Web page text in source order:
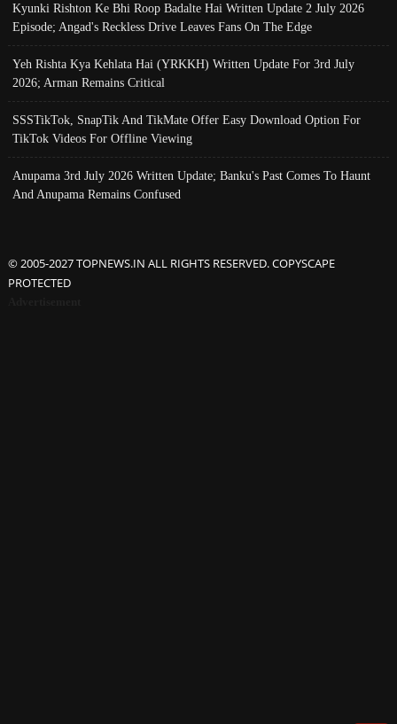
Kyunki Rishton Ke Bhi Roop Badalte Hai Written Update 2 July 2026
Episode; Angad's Reckless Drive Leaves Fans On The Edge
Yeh Rishta Kya Kehlata Hai (YRKKH) Written Update For 3rd July
2026; Arman Remains Critical
SSSTikTok, SnapTik And TikMate Offer Easy Download Option For
TikTok Videos For Offline Viewing
Anupama 3rd July 2026 Written Update; Banku's Past Comes To Haunt
And Anupama Remains Confused
© 2005-2027 TOPNEWS.IN ALL RIGHTS RESERVED. COPYSCAPE
PROTECTED
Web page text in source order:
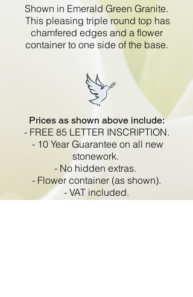
Prices as shown above include:
- FREE 85 LETTER INSCRIPTION.
- 10 Year Guarantee on all new
stonework.
- No hidden extras.
- Flower container (as shown).
- VAT included.
Shown in Emerald Green Granite.
This pleasing triple round top has
chamfered edges and a flower
container to one side of the base.
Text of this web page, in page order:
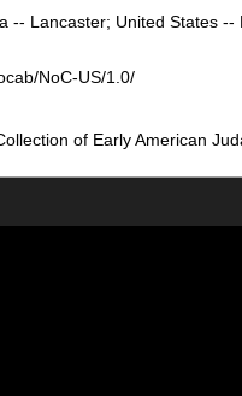
-- Lancaster; United States
NoC-US/1.0/
of Early American
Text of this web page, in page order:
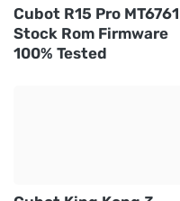
Cubot R15 Pro MT6761
Stock Rom Firmware
100% Tested
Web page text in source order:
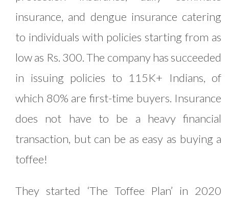
insurance, and dengue insurance catering
to individuals with policies starting from as
low as Rs. 300. The company has succeeded
in issuing policies to 115K+ Indians, of
which 80% are first-time buyers. Insurance
does not have to be a heavy financial
transaction, but can be as easy as buying a
toffee!
They started ‘The Toffee Plan’ in 2020
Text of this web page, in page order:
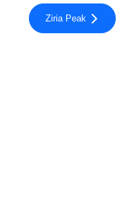
Ziria Peak
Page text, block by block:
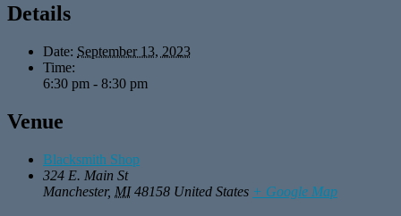
Details
Date: September 13, 2023
Time:
6:30 pm - 8:30 pm
Venue
Blacksmith Shop
324 E. Main St
Manchester, MI 48158 United States + Google Map
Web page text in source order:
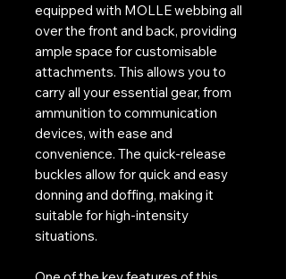
equipped with MOLLE webbing all
over the front and back, providing
ample space for customisable
attachments. This allows you to
carry all your essential gear, from
ammunition to communication
devices, with ease and
convenience. The quick-release
buckles allow for quick and easy
donning and doffing, making it
suitable for high-intensity
situations.
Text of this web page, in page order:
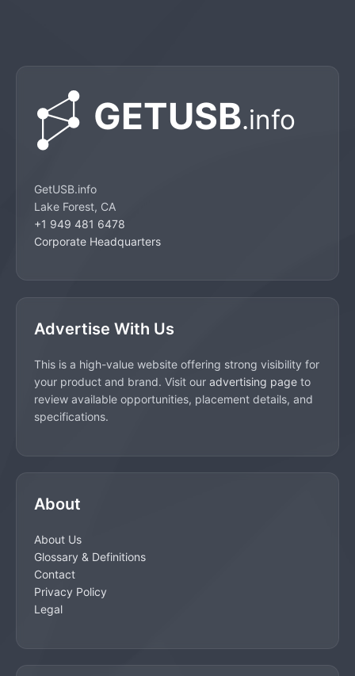
GetUSB.info
Lake Forest, CA
+1 949 481 6478
Corporate Headquarters
Advertise With Us
This is a high-value website offering strong visibility for
your product and brand. Visit our advertising page to
review available opportunities, placement details, and
specifications.
About
About Us
Glossary & Definitions
Contact
Privacy Policy
Legal
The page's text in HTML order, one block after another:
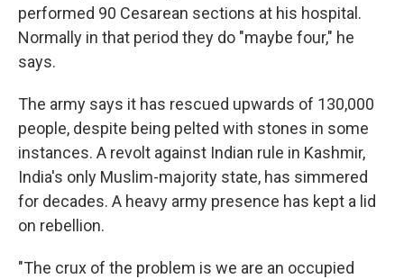
performed 90 Cesarean sections at his hospital.
Normally in that period they do "maybe four," he
says.
The army says it has rescued upwards of 130,000
people, despite being pelted with stones in some
instances. A revolt against Indian rule in Kashmir,
India's only Muslim-majority state, has simmered
for decades. A heavy army presence has kept a lid
on rebellion.
"The crux of the problem is we are an occupied
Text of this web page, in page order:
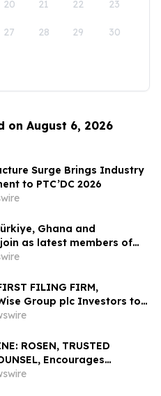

-- -- --

About this exercise:
The reply should reproduce every entry above word for word and contain no pictures.

Result below:
Web page text in source order:
Kyunki Rishton Ke Bhi Roop Badalte Hai Written Update 2 July 2026
Episode; Angad's Reckless Drive Leaves Fans On The Edge
Yeh Rishta Kya Kehlata Hai (YRKKH) Written Update For 3rd July
2026; Arman Remains Critical
SSSTikTok, SnapTik And TikMate Offer Easy Download Option For
TikTok Videos For Offline Viewing
Anupama 3rd July 2026 Written Update; Banku's Past Comes To Haunt
And Anupama Remains Confused
© 2005-2027 TOPNEWS.IN ALL RIGHTS RESERVED. COPYSCAPE
PROTECTED
Web page text in source order:
Prices as shown above include:
- FREE 85 LETTER INSCRIPTION.
- 10 Year Guarantee on all new
stonework.
- No hidden extras.
- Flower container (as shown).
- VAT included.
Shown in Emerald Green Granite.
This pleasing triple round top has
chamfered edges and a flower
container to one side of the base.
Text of this web page, in page order:
-- Lancaster; United States
NoC-US/1.0/
of Early American
Text of this web page, in page order:
Cubot R15 Pro MT6761
Stock Rom Firmware
100% Tested
Web page text in source order:
insurance, and dengue insurance catering
to individuals with policies starting from as
low as Rs. 300. The company has succeeded
in issuing policies to 115K+ Indians, of
which 80% are first-time buyers. Insurance
does not have to be a heavy financial
transaction, but can be as easy as buying a
toffee!
They started ‘The Toffee Plan’ in 2020
Text of this web page, in page order:
Ziria Peak
Page text, block by block:
Details
Date: September 13, 2023
Time:
6:30 pm - 8:30 pm
Venue
Blacksmith Shop
324 E. Main St
Manchester, MI 48158 United States + Google Map
Web page text in source order:
equipped with MOLLE webbing all
over the front and back, providing
ample space for customisable
attachments. This allows you to
carry all your essential gear, from
ammunition to communication
devices, with ease and
convenience. The quick-release
buckles allow for quick and easy
donning and doffing, making it
suitable for high-intensity
situations.
Text of this web page, in page order:
GetUSB.info
Lake Forest, CA
+1 949 481 6478
Corporate Headquarters
Advertise With Us
This is a high-value website offering strong visibility for
your product and brand. Visit our advertising page to
review available opportunities, placement details, and
specifications.
About
About Us
Glossary & Definitions
Contact
Privacy Policy
Legal
The page's text in HTML order, one block after another:
performed 90 Cesarean sections at his hospital.
Normally in that period they do "maybe four," he
says.
The army says it has rescued upwards of 130,000
people, despite being pelted with stones in some
instances. A revolt against Indian rule in Kashmir,
India's only Muslim-majority state, has simmered
for decades. A heavy army presence has kept a lid
on rebellion.
"The crux of the problem is we are an occupied
Text of this web page, in page order:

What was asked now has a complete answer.